Kölbel, K., Warnke, S., Seo, J., Helden, G. v., Moretti, R., Meiler, J., et al. (2016). Conformational Shift of a β-Hairpin Peptide upon Complex Formation with an Oligo–proline Peptide Studied by Mass Spectrometry. ChemistrySelect, 1(13), 3651-3656. doi:10.1002/slct.201600934.


Zitierlink: http://hdl.handle.net/11858/00-001M-0000-002B-45B4-C
Zusammenfassung
So-called super-secondary structures such as the β-hairpin, studied here, form an intermediate hierarchy between secondary and tertiary structures of proteins.

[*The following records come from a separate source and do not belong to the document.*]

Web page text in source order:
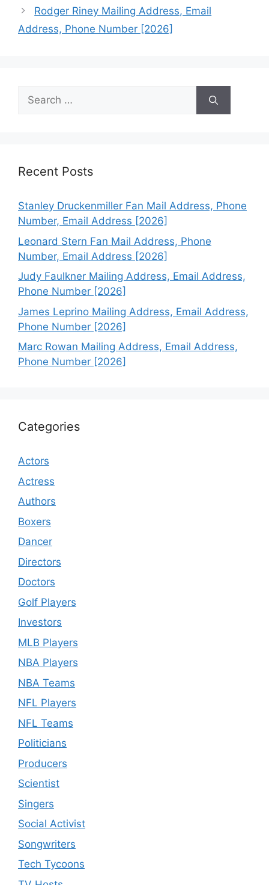
Rodger Riney Mailing Address, Email
Address, Phone Number [2026]
Search
for:
Recent Posts
Stanley Druckenmiller Fan Mail Address, Phone
Number, Email Address [2026]
Leonard Stern Fan Mail Address, Phone
Number, Email Address [2026]
Judy Faulkner Mailing Address, Email Address,
Phone Number [2026]
James Leprino Mailing Address, Email Address,
Phone Number [2026]
Marc Rowan Mailing Address, Email Address,
Phone Number [2026]
Categories
Actors
Actress
Authors
Boxers
Dancer
Directors
Doctors
Golf Players
Investors
MLB Players
NBA Players
NBA Teams
NFL Players
NFL Teams
Politicians
Producers
Scientist
Singers
Social Activist
Songwriters
Tech Tycoons
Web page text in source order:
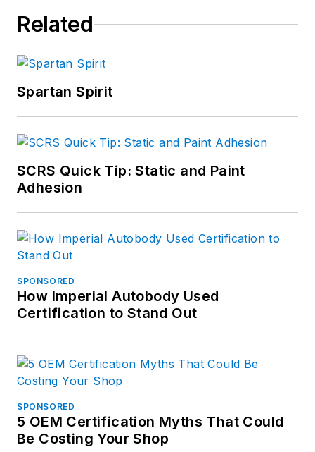
Related
Spartan Spirit
SCRS Quick Tip: Static and Paint
Adhesion
SPONSORED
How Imperial Autobody Used
Certification to Stand Out
SPONSORED
5 OEM Certification Myths That Could
Be Costing Your Shop
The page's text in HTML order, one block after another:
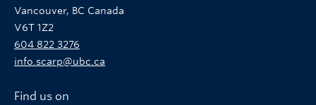
Vancouver, BC Canada
V6T 1Z2
604 822 3276
info.scarp@ubc.ca
Find us on
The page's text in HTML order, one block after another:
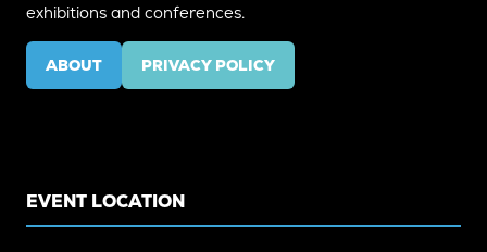
exhibitions and conferences.
ABOUT
(OPENS
IN
PRIVACY POLICY
(OPENS
IN
EVENT LOCATION
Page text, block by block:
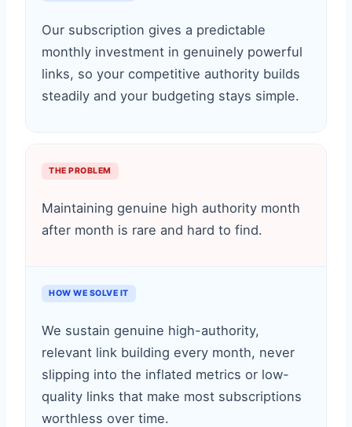
Our subscription gives a predictable
monthly investment in genuinely powerful
links, so your competitive authority builds
steadily and your budgeting stays simple.
THE PROBLEM
Maintaining genuine high authority month
after month is rare and hard to find.
HOW WE SOLVE IT
We sustain genuine high-authority,
relevant link building every month, never
slipping into the inflated metrics or low-
quality links that make most subscriptions
worthless over time.

Their sequence-derived´pure’ peptide backbone conformation is combined with´remote’ interstrand or interresidue contacts reminiscent of the 3D-structure of full-length proteins. This renders them ideally suited for studying potential nucleation sites of protein folding reactions as well as intermolecular interactions. But β-hairpins do not merely serve as model systems; their unique structure characteristics warrant a central role in structural studies on their own. In this study we applied photo cross-linking in combination with high-resolution mass spectrometry and computational modeling as well as with ion mobility-mass spectrometry to elucidate these structural properties. Using variants of a known β-hairpin representative, the so-called trpzip peptide and its ligands, we found evidence for a conformational transition of the β-hairpin and its impact on ligand binding.